Monday, Mar. 17, 1958
In Business
Just after sunset one night last week, a flight of U.S. Air Force B-47 jet bombers streaked across the purple Guadarrama Mountains and slid onto Western Europe's longest runway, the new 13,400-ft. strip of the U.S. Strategic Air Commands Torrejon Air Base, 13 miles northeast of Madrid. Looking down on the serried ranks of bombers on the once-empty apron, a U.S. control-tower operator crowed: "Man, are we ever in business!"
After four years of construction, U.S. bases in Spain are 80% completed. The network: three full-fledged SAC bases (at Torrejon, Zaragoza, Moron), completing a chain that stretches 1,200 miles from England to Morocco; a supply base at San Pablo, near Seville; a big sea and air base at Rota, commanding the Atlantic side of the Strait of Gibraltar; a 485-mile underground fuel pipeline linking the bases. Total cost of the bases when completed: $340 million.

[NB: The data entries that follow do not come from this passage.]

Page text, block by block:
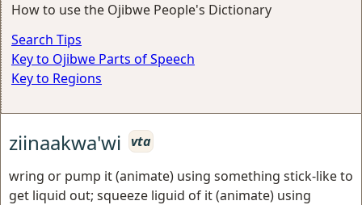
How to use the Ojibwe People's Dictionary
Search Tips
Key to Ojibwe Parts of Speech
Key to Regions
ziinaakwa'wi vta
wring or pump it (animate) using something stick-like to
get liquid out; squeeze liguid of it (animate) using
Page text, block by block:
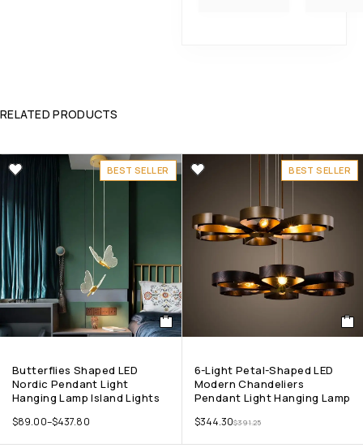
RELATED PRODUCTS
BEST SELLER
Butterflies Shaped LED
Nordic Pendant Light
Hanging Lamp Island Lights
$89.00–$437.80
BEST SELLER
6-Light Petal-Shaped LED
Modern Chandeliers
Pendant Light Hanging Lamp
$391.25
$344.30
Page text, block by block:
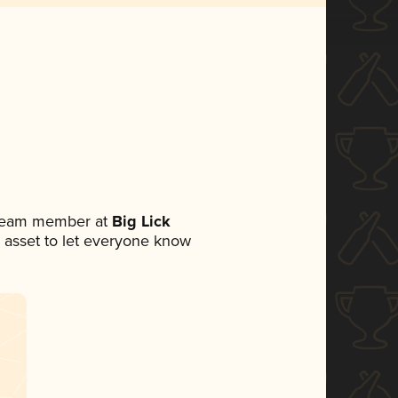
member atBig Lick
to let everyone know
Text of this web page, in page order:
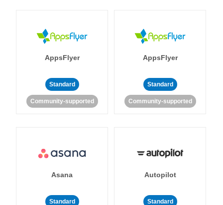
AppsFlyer
Standard
Community-supported
AppsFlyer
Standard
Community-supported
Asana
Standard
Autopilot
Standard
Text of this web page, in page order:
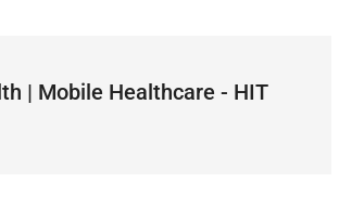
| Mobile Healthcare - HIT
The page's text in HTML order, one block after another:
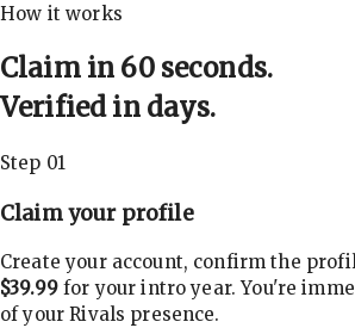
How it works
Claim in 60 seconds.
Verified in days.
Step 01
Claim your profile
Create your account, confirm the
$39.99for your intro year. You're
of your Rivals presence.
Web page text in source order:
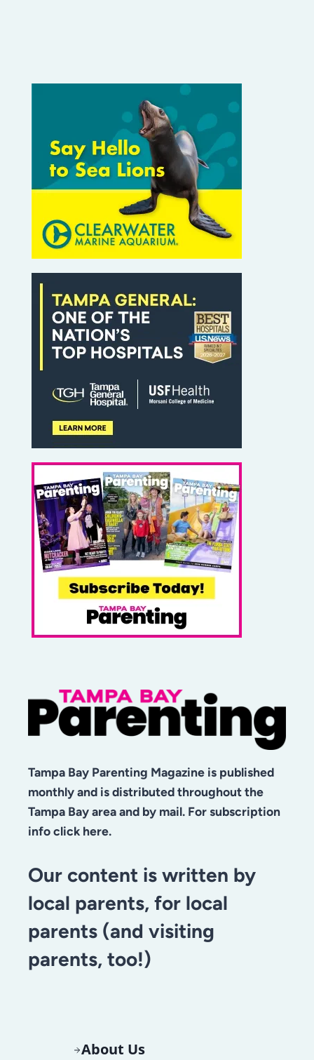
Tampa Bay Parenting Magazine is published
monthly and is distributed throughout the
Tampa Bay area and by mail. For subscription
info click here.
Our content is written by
local parents, for local
parents (and visiting
parents, too!)
About Us
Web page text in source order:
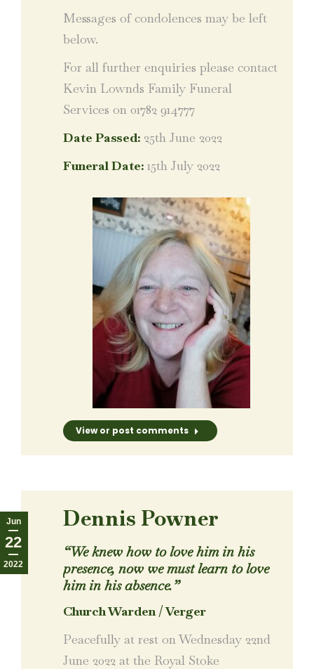
Messages of condolences may be left
below.
For all further enquiries please contact
Kevin Lownds Family Funeral
Services on 01782 914777
Date Passed: 25th June 2022
Funeral Date: 15th July 2022
View or post comments
Jun
22
2022
Dennis Powner
“We knew how to love him in his
presence, now we must learn to love
him in his absence.”
Church Warden / Verger
Peacefully at rest on Wednesday 22nd
June 2022 at the Royal Stoke
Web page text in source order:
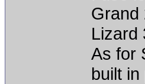
Grand
Lizard
As for
built in
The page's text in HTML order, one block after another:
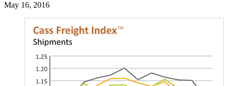
May 16, 2016
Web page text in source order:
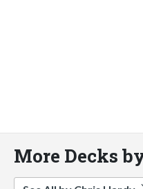
More Decks
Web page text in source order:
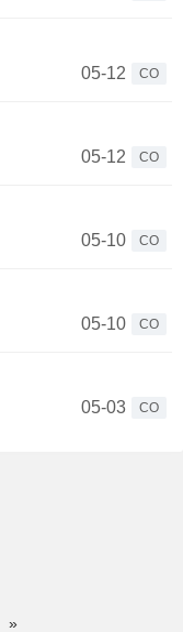
05-12
CO
05-12
CO
05-10
CO
05-10
CO
05-03
CO
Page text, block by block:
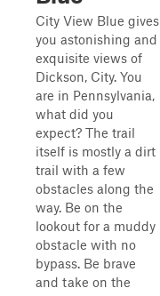
City View Blue gives
you astonishing and
exquisite views of
Dickson, City. You
are in Pennsylvania,
what did you
expect? The trail
itself is mostly a dirt
trail with a few
obstacles along the
way. Be on the
lookout for a muddy
obstacle with no
bypass. Be brave
and take on the
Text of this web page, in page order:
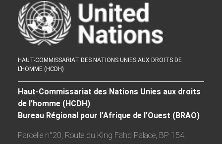
HAUT-COMMISSARIAT DES NATIONS UNIES AUX DROITS DE
L’HOMME (HCDH)
Haut-Commissariat des Nations Unies aux droits
de l’homme (HCDH)
Bureau Régional pour l’Afrique de l’Ouest (BRAO)
Parcelle n°20, Route du King Fahd Palace, BP 154,
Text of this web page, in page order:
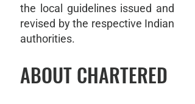
the local guidelines issued and
revised by the respective Indian
authorities.
ABOUT CHARTERED
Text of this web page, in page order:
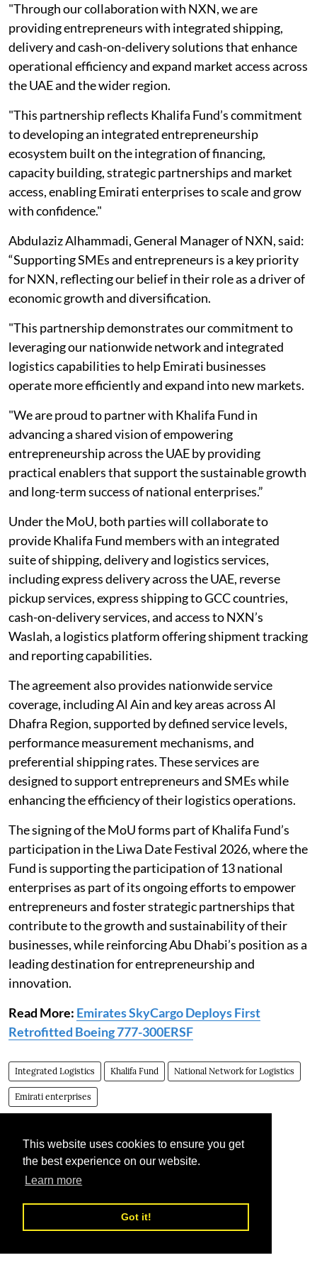
This website uses cookies to ensure you get
the best experience on our website.
Learn more
Got it!
"Through our collaboration with NXN, we are
providing entrepreneurs with integrated shipping,
delivery and cash-on-delivery solutions that enhance
operational efficiency and expand market access across
the UAE and the wider region.
"This partnership reflects Khalifa Fund’s commitment
to developing an integrated entrepreneurship
ecosystem built on the integration of financing,
capacity building, strategic partnerships and market
access, enabling Emirati enterprises to scale and grow
with confidence."
Abdulaziz Alhammadi, General Manager of NXN, said:
“Supporting SMEs and entrepreneurs is a key priority
for NXN, reflecting our belief in their role as a driver of
economic growth and diversification.
"This partnership demonstrates our commitment to
leveraging our nationwide network and integrated
logistics capabilities to help Emirati businesses
operate more efficiently and expand into new markets.
"We are proud to partner with Khalifa Fund in
advancing a shared vision of empowering
entrepreneurship across the UAE by providing
practical enablers that support the sustainable growth
and long-term success of national enterprises.”
Under the MoU, both parties will collaborate to
provide Khalifa Fund members with an integrated
suite of shipping, delivery and logistics services,
including express delivery across the UAE, reverse
pickup services, express shipping to GCC countries,
cash-on-delivery services, and access to NXN’s
Waslah, a logistics platform offering shipment tracking
and reporting capabilities.
The agreement also provides nationwide service
coverage, including Al Ain and key areas across Al
Dhafra Region, supported by defined service levels,
performance measurement mechanisms, and
preferential shipping rates. These services are
designed to support entrepreneurs and SMEs while
enhancing the efficiency of their logistics operations.
The signing of the MoU forms part of Khalifa Fund’s
participation in the Liwa Date Festival 2026, where the
Fund is supporting the participation of 13 national
enterprises as part of its ongoing efforts to empower
entrepreneurs and foster strategic partnerships that
contribute to the growth and sustainability of their
businesses, while reinforcing Abu Dhabi’s position as a
leading destination for entrepreneurship and
innovation.
Read More: Emirates SkyCargo Deploys First
Retrofitted Boeing 777-300ERSF
Integrated Logistics Khalifa Fund National Network for Logistics
Emirati enterprises
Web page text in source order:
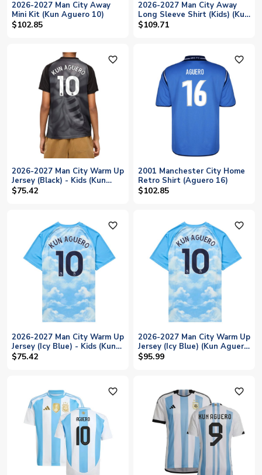
2026-2027 Man City Away
Mini Kit (Kun Aguero 10)
$102.85
2026-2027 Man City Away
Long Sleeve Shirt (Kids) (Kun
Aguero 10)
$109.71
favorite_outline
2026-2027 Man City Warm Up
Jersey (Black) - Kids (Kun
Aguero 10)
$75.42
favorite_outline
2001 Manchester City Home
Retro Shirt (Aguero 16)
$102.85
favorite_outline
2026-2027 Man City Warm Up
Jersey (Icy Blue) - Kids (Kun
Aguero 10)
$75.42
favorite_outline
2026-2027 Man City Warm Up
Jersey (Icy Blue) (Kun Aguero
10)
$95.99
favorite_outline favorite_outline
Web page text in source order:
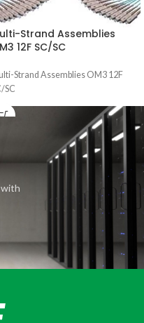
Strand Assemblies
12F SC/SC
Strand Assemblies OM3 12F
SC
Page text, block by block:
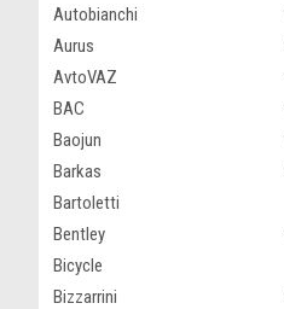
Autobianchi
Aurus
AvtoVAZ
BAC
Baojun
Barkas
Bartoletti
Bentley
Bicycle
Bizzarrini
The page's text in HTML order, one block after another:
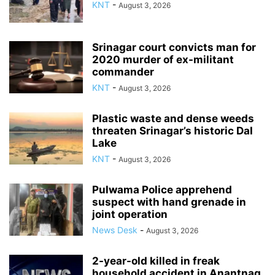
KNT - August 3, 2026
Srinagar court convicts man for
2020 murder of ex-militant
commander
KNT - August 3, 2026
Plastic waste and dense weeds
threaten Srinagar’s historic Dal
Lake
KNT - August 3, 2026
Pulwama Police apprehend
suspect with hand grenade in
joint operation
News Desk - August 3, 2026
2-year-old killed in freak

In return for the right to establish its bases on Spain's strategic soil, the U.S. has so far given Franco $650 million in military assistance and defense support, another $264 million in economic aid that has helped build dams, factories, highways and housing. Critics have objected that the U.S. has thus bolstered Franco's position over the Spanish people. Franco retorts that Spain is the most staunchly anti-Communist of all the U.S.'s allies, has asked U.S. military experts to make a special study of Spain's "increased vulnerability" on the ground that U.S. bases have made his country a "frontline" target of Soviet long-range missiles. Spain is the only nation in Western Europe now receiving direct grants of economic aid from the U.S. But Franco argues that Spain received no help under the Marshall Plan, is asking for enough additional money to help raise the Spanish economy to the level of the rest of Western Europe.